Taking this blessing on its face, she grabbed a wine bottle and poured herself just a single shot, to soothe her nerves. She'd remembered there being a TV in the other room. She exited the kitchen, sipping wine and, still newly enamored with her environment, running her left hand along the wall and whatever it could reach while she circled the room.

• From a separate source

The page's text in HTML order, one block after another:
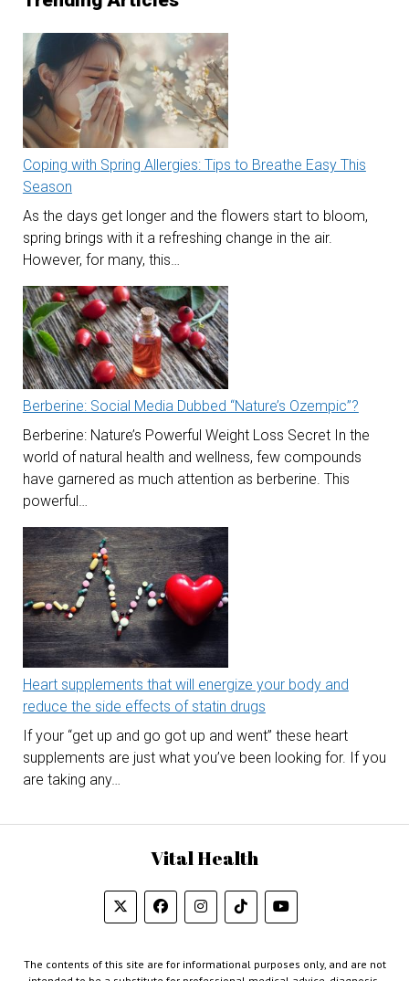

As she neared the balcony, a scream entered from the outside world. The girl—Cavala's girl. Victoria. No, Veronica. Yes, it had to be Veronica. She stepped through the beige curtains, sighing as the heavenly soft cloth brushed over her skin, and leaned on the balcony with both arms. When she got close enough, she could hear speech. Veronica, and... Mr. Whiskers..? She must've had a cat. She frowned. No, that wasn't right. The idea conflicted with all the dead cats that apparently littered the Cavala premises. Had the Orichalca caught him right as he was turning a new leaf?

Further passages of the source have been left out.